Assignment:
Tally every line of the material that includes "District", then give the tally and nothing else.

Data for this task:
—————
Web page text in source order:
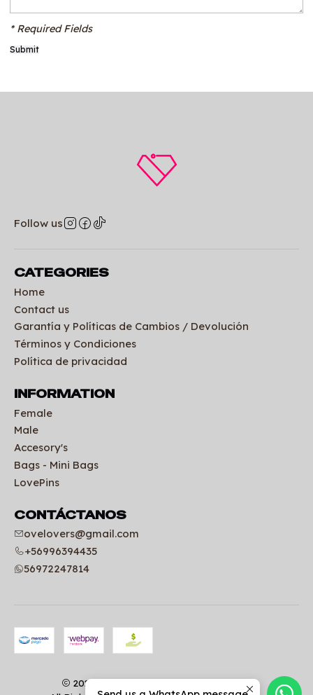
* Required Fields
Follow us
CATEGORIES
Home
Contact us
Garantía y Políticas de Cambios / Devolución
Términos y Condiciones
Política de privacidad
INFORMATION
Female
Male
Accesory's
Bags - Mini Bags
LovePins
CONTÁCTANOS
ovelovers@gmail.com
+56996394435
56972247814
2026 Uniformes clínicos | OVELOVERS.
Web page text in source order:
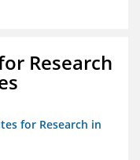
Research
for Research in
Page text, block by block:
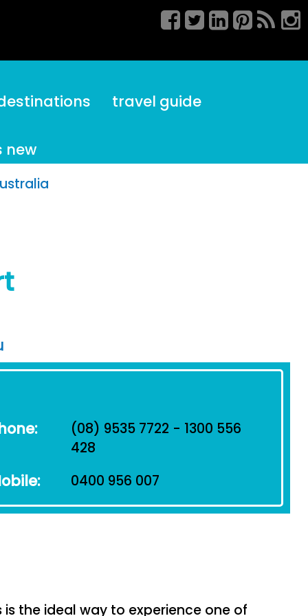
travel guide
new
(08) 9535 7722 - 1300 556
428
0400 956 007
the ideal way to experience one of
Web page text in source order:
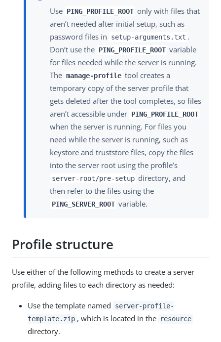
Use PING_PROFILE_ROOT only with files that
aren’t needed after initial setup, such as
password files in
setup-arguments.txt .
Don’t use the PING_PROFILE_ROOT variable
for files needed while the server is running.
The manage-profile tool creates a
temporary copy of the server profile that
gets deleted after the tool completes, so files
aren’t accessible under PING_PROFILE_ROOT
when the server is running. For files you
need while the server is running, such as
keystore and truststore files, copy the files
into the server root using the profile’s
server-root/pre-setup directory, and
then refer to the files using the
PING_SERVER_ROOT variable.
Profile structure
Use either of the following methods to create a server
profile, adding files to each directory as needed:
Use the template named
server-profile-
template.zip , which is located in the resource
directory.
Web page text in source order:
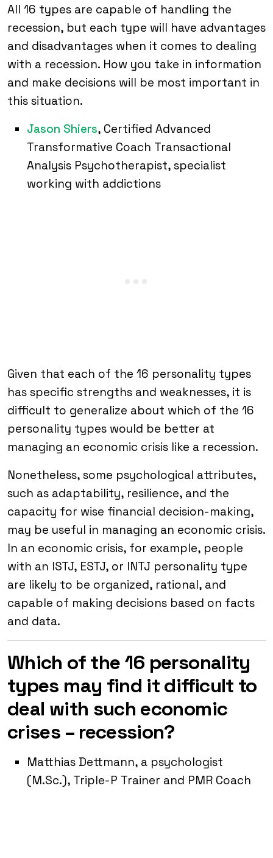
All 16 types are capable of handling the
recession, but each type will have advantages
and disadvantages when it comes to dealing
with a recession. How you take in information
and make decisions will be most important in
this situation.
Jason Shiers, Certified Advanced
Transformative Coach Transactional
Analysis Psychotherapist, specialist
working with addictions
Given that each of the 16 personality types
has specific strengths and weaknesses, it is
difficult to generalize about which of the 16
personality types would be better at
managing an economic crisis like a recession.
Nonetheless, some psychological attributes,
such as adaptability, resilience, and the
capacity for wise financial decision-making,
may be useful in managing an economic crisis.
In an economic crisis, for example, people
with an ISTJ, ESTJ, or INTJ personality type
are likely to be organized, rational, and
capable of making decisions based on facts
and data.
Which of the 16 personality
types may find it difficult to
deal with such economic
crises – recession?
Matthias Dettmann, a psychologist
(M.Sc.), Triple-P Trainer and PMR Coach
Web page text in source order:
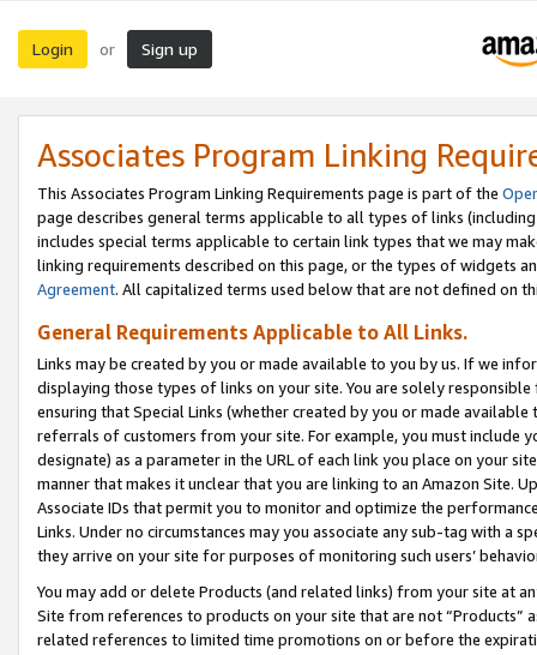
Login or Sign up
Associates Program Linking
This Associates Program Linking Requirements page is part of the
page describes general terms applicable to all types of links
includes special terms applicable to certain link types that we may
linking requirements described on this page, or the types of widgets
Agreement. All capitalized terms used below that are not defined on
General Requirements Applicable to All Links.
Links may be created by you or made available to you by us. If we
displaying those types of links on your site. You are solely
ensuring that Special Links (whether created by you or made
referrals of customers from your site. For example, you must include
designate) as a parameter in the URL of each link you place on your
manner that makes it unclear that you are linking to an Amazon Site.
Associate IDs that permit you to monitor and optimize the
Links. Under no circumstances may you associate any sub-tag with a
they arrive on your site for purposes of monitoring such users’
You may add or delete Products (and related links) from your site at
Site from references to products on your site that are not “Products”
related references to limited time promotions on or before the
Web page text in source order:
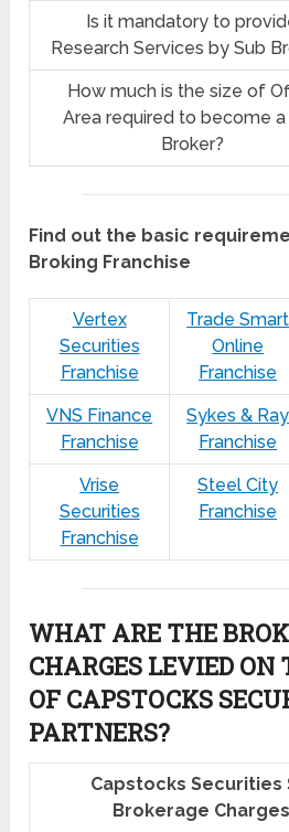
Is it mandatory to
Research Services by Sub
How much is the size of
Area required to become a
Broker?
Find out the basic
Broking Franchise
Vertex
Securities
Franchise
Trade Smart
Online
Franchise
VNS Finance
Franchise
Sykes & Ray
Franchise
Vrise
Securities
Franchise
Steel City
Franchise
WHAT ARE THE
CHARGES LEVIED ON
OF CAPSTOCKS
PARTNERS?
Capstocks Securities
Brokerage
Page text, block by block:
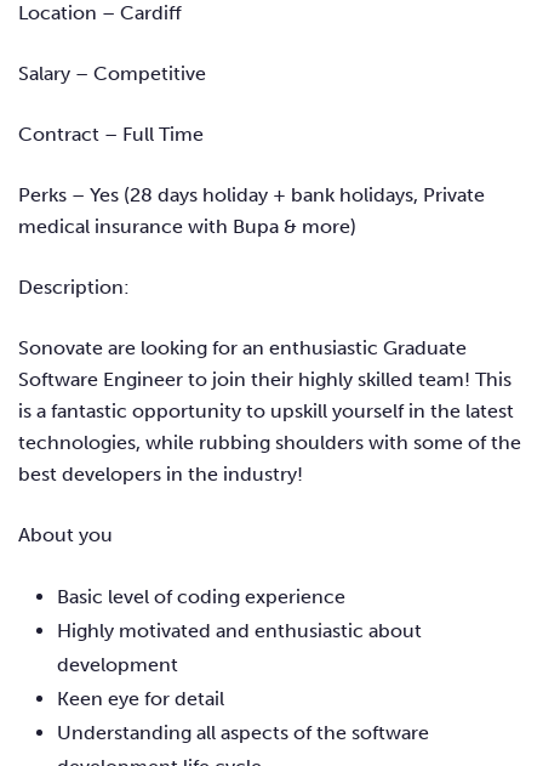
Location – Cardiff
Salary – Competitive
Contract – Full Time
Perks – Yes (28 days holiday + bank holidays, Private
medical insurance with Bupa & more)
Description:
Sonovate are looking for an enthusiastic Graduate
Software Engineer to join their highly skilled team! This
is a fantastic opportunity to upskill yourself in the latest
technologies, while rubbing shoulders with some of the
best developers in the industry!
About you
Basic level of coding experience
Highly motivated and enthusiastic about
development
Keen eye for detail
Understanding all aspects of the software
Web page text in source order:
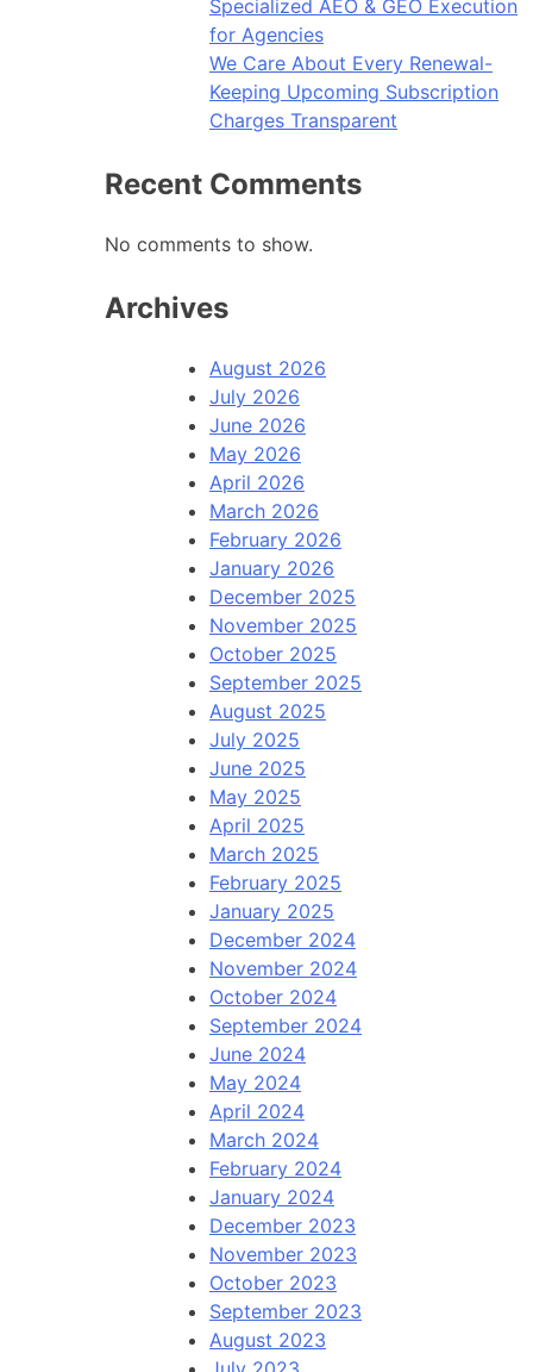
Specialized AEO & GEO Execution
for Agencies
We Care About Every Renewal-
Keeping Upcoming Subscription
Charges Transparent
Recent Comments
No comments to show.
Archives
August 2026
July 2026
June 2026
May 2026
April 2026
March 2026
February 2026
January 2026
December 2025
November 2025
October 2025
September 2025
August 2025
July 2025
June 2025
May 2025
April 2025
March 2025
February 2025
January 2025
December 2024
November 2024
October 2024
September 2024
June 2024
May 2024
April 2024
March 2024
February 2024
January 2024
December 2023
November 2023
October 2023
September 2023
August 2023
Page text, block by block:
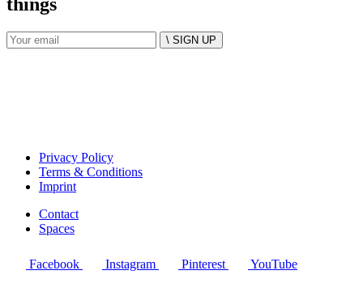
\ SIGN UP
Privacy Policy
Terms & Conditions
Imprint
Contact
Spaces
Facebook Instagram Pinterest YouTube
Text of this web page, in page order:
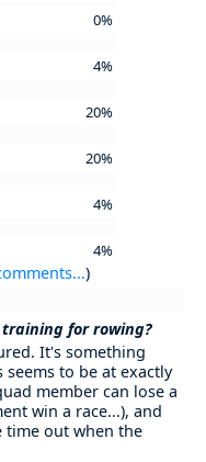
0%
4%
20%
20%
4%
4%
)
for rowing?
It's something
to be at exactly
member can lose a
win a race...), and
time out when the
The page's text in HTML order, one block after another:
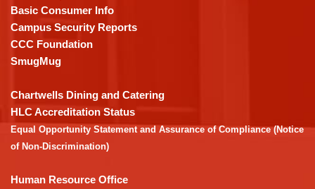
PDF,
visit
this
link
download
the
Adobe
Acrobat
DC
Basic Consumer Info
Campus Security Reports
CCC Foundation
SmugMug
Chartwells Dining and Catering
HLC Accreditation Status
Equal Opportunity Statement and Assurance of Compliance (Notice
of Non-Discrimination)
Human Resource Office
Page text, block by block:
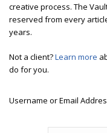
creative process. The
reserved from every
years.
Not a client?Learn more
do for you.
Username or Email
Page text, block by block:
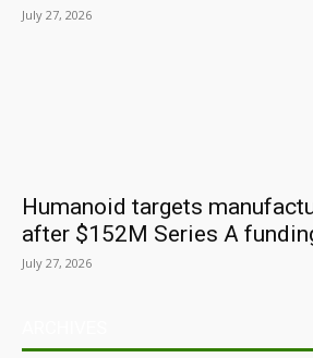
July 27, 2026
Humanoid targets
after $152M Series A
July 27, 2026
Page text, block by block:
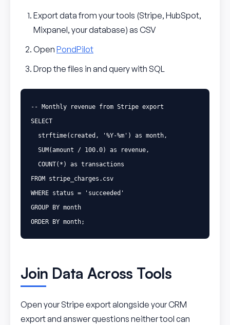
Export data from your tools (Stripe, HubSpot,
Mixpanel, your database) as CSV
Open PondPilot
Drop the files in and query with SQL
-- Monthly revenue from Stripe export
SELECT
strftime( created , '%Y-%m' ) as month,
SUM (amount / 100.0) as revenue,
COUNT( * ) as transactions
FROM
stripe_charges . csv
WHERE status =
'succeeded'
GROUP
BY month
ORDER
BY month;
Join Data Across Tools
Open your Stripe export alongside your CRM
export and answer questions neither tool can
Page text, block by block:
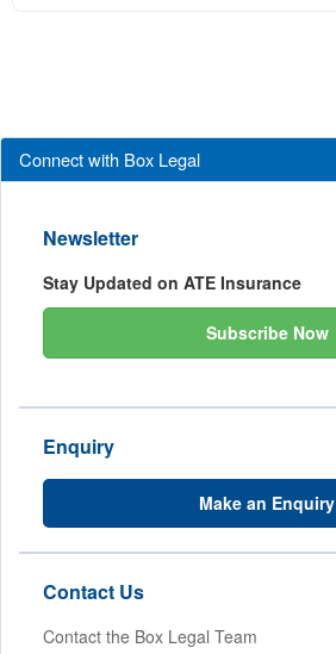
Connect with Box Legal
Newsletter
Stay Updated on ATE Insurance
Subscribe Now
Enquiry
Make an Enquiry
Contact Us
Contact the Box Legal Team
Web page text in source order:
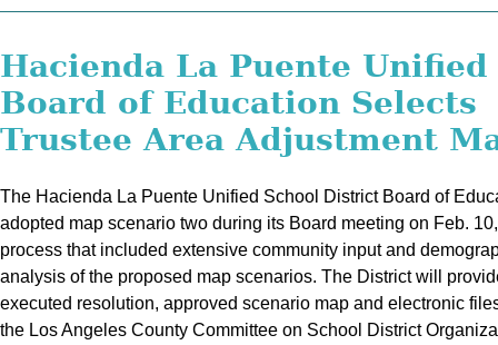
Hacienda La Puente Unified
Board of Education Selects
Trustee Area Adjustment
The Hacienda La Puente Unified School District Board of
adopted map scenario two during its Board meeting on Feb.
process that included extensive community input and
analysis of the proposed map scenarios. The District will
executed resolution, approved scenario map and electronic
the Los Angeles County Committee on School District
—————
Answer area:
3